How to mine grain marketing opportunities in 2026

FPFF - Wed Dec 31, 2025

In 2026, farmers can expect a market shaped by the perception of ample global supplies of corn, soybeans, and wheat. This perception, commodities broker Naomi Blohm says, is likely to keep prices subdued unless dramatic weather or geopolitical events disrupt production.

"It might be tricky this year to see corn futures climb above $5 or soybean futures above $12," says Blohm, senior market adviser at Total Farm Marketing by Stewart Peterson, speaking on this week’s episode of Ag Marketing IQ In Depth.

To maximize profitability, Blohm suggests farmers focus on understanding their cost of production and identifying break-even prices.

"The market price usually offers one or two profitable opportunities a year," Blohm explains, urging farmers to prepare by setting cash sales orders with their elevators. With January and February prices likely driven by South American weather and the January WASDE report, a rally still is possible in that historical window. Data also encourages staying attune for pricing opportunities in late spring and early summer.

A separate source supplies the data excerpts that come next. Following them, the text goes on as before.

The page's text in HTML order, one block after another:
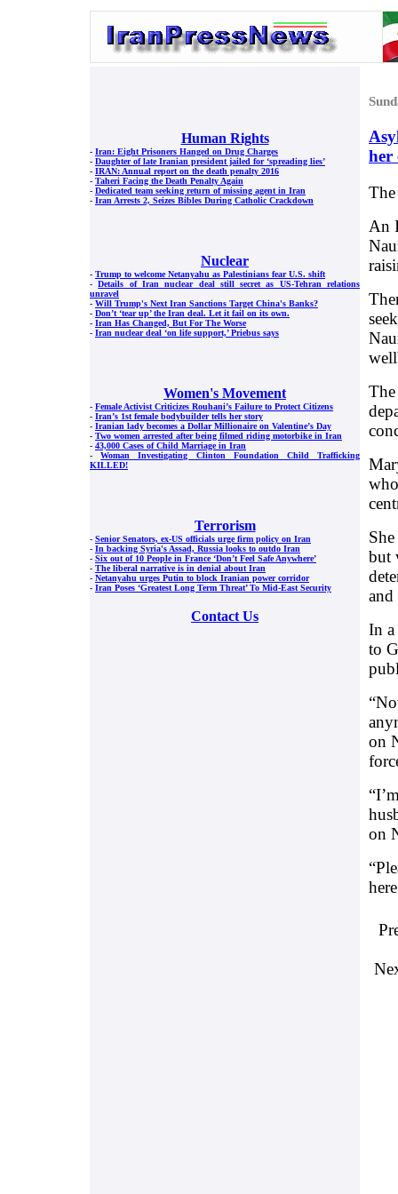
Human Rights
- Iran: Eight Prisoners Hanged on Drug Charges
- Daughter of late Iranian president jailed for ‘spreading lies’
- IRAN: Annual report on the death penalty 2016
- Taheri Facing the Death Penalty Again
- Dedicated team seeking return of missing agent in Iran
- Iran Arrests 2, Seizes Bibles During Catholic Crackdown
Nuclear
- Trump to welcome Netanyahu as Palestinians fear U.S. shift
-Details of Iran nuclear deal still secret as US-Tehran relations
unravel
- Will Trump's Next Iran Sanctions Target China's Banks?
- Don’t ‘tear up’ the Iran deal. Let it fail on its own.
- Iran Has Changed, But For The Worse
- Iran nuclear deal ‘on life support,’ Priebus says
Women's Movement
- Female Activist Criticizes Rouhani’s Failure to Protect Citizens
- Iran’s 1st female bodybuilder tells her story
- Iranian lady becomes a Dollar Millionaire on Valentine’s Day
- Two women arrested after being filmed riding motorbike in Iran
- 43,000 Cases of Child Marriage in Iran
-Woman Investigating Clinton Foundation Child Trafficking
KILLED!
Terrorism
- Senior Senators, ex-US officials urge firm policy on Iran
- In backing Syria's Assad, Russia looks to outdo Iran
- Six out of 10 People in France ‘Don’t Feel Safe Anywhere’
- The liberal narrative is in denial about Iran
- Netanyahu urges Putin to block Iranian power corridor
- Iran Poses ‘Greatest Long Term Threat’ To Mid-East Security
Contact Us
her
An
but
and
In a
to
on
on
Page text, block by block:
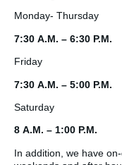
Monday- Thursday
7:30 A.M. – 6:30 P.M.
Friday
7:30 A.M. – 5:00 P.M.
Saturday
8 A.M. – 1:00 P.M.
In addition, we have
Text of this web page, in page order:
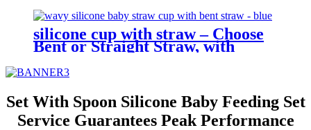
silicone cup with straw – Choose
Bent or Straight Straw, with
Wave Lid,Leakproof & Baby Safe
| YSC
Set With Spoon Silicone Baby Feeding Set
Service Guarantees Peak Performance
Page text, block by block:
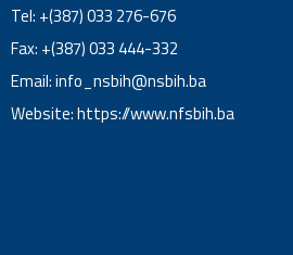
Tel: +(387) 033 276-676
Fax: +(387) 033 444-332
Email:info_nsbih@nsbih.ba
Website: https://www.nfsbih.ba
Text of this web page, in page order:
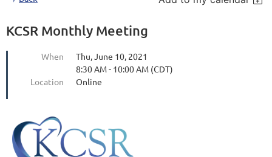
KCSR Monthly Meeting
When
Thu, June 10, 2021
8:30 AM - 10:00 AM (CDT)
Location
Online
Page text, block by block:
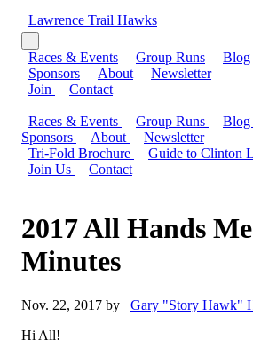
Lawrence Trail Hawks
Races & Events Group Runs Blog
Sponsors
About
Newsletter
Join
Contact
Races & Events Group Runs Blog
Sponsors
About
Newsletter
Tri-Fold Brochure
Guide to Clinton
Join Us
Contact
2017 All Hands
Minutes
Nov. 22, 2017 by
Gary "Story Hawk"
Hi All!
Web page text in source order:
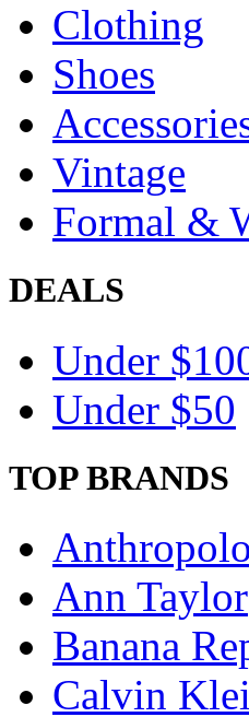
Clothing
Shoes
Vintage
Formal &
DEALS
Under
Under $50
TOP BRANDS
Ann Taylor
Banana
Calvin
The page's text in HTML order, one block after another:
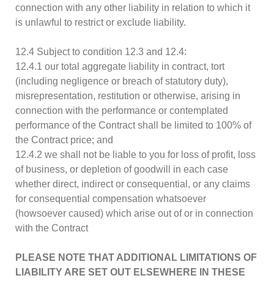
connection with any other liability in relation to which it
is unlawful to restrict or exclude liability.
12.4 Subject to condition 12.3 and 12.4:
12.4.1 our total aggregate liability in contract, tort
(including negligence or breach of statutory duty),
misrepresentation, restitution or otherwise, arising in
connection with the performance or contemplated
performance of the Contract shall be limited to 100% of
the Contract price; and
12.4.2 we shall not be liable to you for loss of profit, loss
of business, or depletion of goodwill in each case
whether direct, indirect or consequential, or any claims
for consequential compensation whatsoever
(howsoever caused) which arise out of or in connection
with the Contract
PLEASE NOTE THAT ADDITIONAL LIMITATIONS OF
LIABILITY ARE SET OUT ELSEWHERE IN THESE
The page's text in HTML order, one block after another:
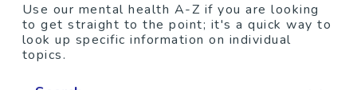
Use our mental health A-Z if you are looking
to get straight to the point; it's a quick way to
look up specific information on individual
topics.

Blohm encourages farmers to stay vigilant and check market updates multiple times a day during these critical periods.

"Sometimes, rallies last only a few hours, triggered by a tweet or geopolitical comment," Blohm warns. Text alerts and social media notifications can help farmers act swiftly.

Ultimately, she says, success in 2026 requires a proactive approach.

"You can't just check numbers once a week," Blohm says. By staying informed and prepared, she says farmers can seize fleeting opportunities to secure profits in a challenging market environment.

To hear more about Blohm’s tips for marketing grain in 2026, watch Ag Marketing IQ in Depth or subscribe to Farm Futures Daily, a free twice-daily marketing report published each day the commodities markets are open.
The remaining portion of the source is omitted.